Entries shown »
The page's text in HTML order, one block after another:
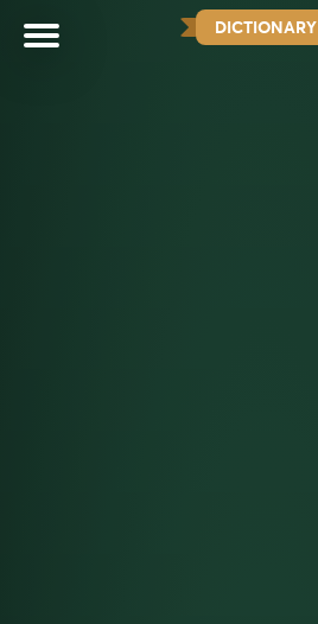
DICTIONARY
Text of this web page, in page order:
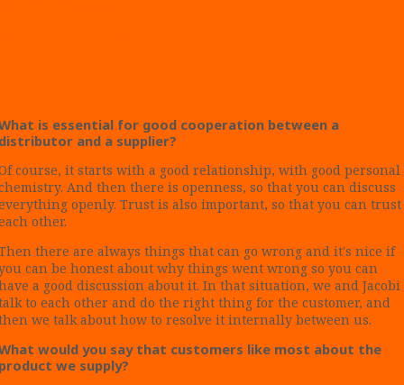
is essential for good cooperation between a
and a supplier?
course, it starts with a good relationship, with good personal
And then there is openness, so that you can discuss
openly. Trust is also important, so that you can trust
other.
there are always things that can go wrong and it's nice if
can be honest about why things went wrong so you can
a good discussion about it. In that situation, we and Jacobi
to each other and do the right thing for the customer, and
we talk about how to resolve it internally between us.
would you say that customers like most about the
we supply?
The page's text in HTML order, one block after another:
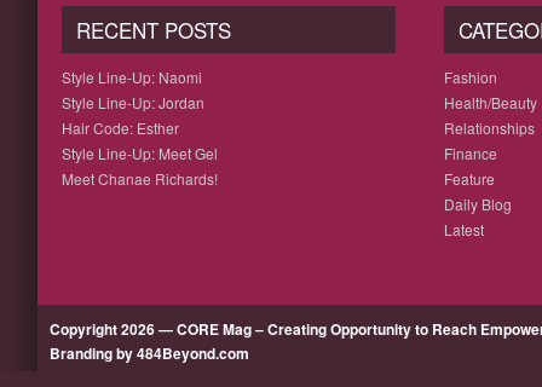
RECENT POSTS
Style Line-Up: Naomi
Style Line-Up: Jordan
Hair Code: Esther
Style Line-Up: Meet Gel
Meet Chanae Richards!
Fashion
Health/Beauty
Relationships
Finance
Feature
Daily Blog
Latest
Copyright 2026 — CORE Mag – Creating Opportunity to Reach
Branding by 484Beyond.com
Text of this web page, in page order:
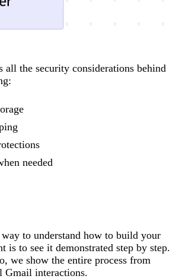
all the security considerations behind
needed
to understand how to build your
is to see it demonstrated step by step.
we show the entire process from
Gmail interactions.
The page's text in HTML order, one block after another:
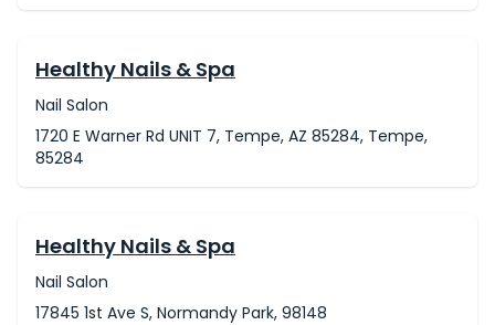
Healthy Nails & Spa
Nail Salon
1720 E Warner Rd UNIT 7, Tempe, AZ 85284, Tempe,
85284
Healthy Nails & Spa
Nail Salon
17845 1st Ave S, Normandy Park, 98148
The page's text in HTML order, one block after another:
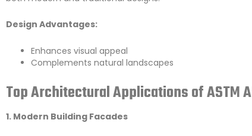
Design Advantages:
Enhances visual appeal
Complements natural landscapes
Top Architectural Applications of ASTM
1. Modern Building Facades
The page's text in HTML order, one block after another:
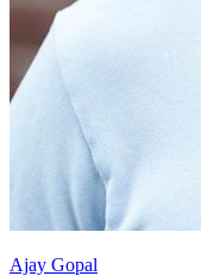
Ajay Gopal
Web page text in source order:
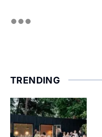
TRENDING
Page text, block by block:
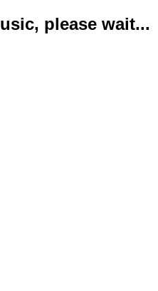
please wait...
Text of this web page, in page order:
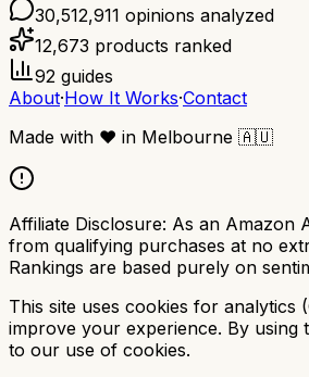
30,512,911 opinions analyzed
12,673 products ranked
92 guides
About·How It Works·Contact
Made with ❤️ in Melbourne 🇦🇺
Affiliate Disclosure: As an Amazon
from qualifying purchases at no
Rankings are based purely on
This site uses cookies for analytics
improve your experience. By using
to our use of cookies.

Your task »
An exact repeat of all the data is required, pictures excluded.

Exercise answer »
The page's text in HTML order, one block after another:
DICTIONARY
Text of this web page, in page order:
is essential for good cooperation between a
and a supplier?
course, it starts with a good relationship, with good personal
And then there is openness, so that you can discuss
openly. Trust is also important, so that you can trust
other.
there are always things that can go wrong and it's nice if
can be honest about why things went wrong so you can
a good discussion about it. In that situation, we and Jacobi
to each other and do the right thing for the customer, and
we talk about how to resolve it internally between us.
would you say that customers like most about the
we supply?
The page's text in HTML order, one block after another:
RECENT POSTS
Style Line-Up: Naomi
Style Line-Up: Jordan
Hair Code: Esther
Style Line-Up: Meet Gel
Meet Chanae Richards!
Fashion
Health/Beauty
Relationships
Finance
Feature
Daily Blog
Latest
Copyright 2026 — CORE Mag – Creating Opportunity to Reach
Branding by 484Beyond.com
Text of this web page, in page order:
all the security considerations behind
needed
to understand how to build your
is to see it demonstrated step by step.
we show the entire process from
Gmail interactions.
The page's text in HTML order, one block after another:
Healthy Nails & Spa
Nail Salon
1720 E Warner Rd UNIT 7, Tempe, AZ 85284, Tempe,
85284
Healthy Nails & Spa
Nail Salon
17845 1st Ave S, Normandy Park, 98148
The page's text in HTML order, one block after another:
Design Advantages:
Enhances visual appeal
Complements natural landscapes
Top Architectural Applications of ASTM
1. Modern Building Facades
The page's text in HTML order, one block after another:
Ajay Gopal
Web page text in source order:
TRENDING
Page text, block by block:
please wait...
Text of this web page, in page order:
30,512,911 opinions analyzed
12,673 products ranked
92 guides
About·How It Works·Contact
Made with ❤️ in Melbourne 🇦🇺
Affiliate Disclosure: As an Amazon
from qualifying purchases at no
Rankings are based purely on
This site uses cookies for analytics
improve your experience. By using
to our use of cookies.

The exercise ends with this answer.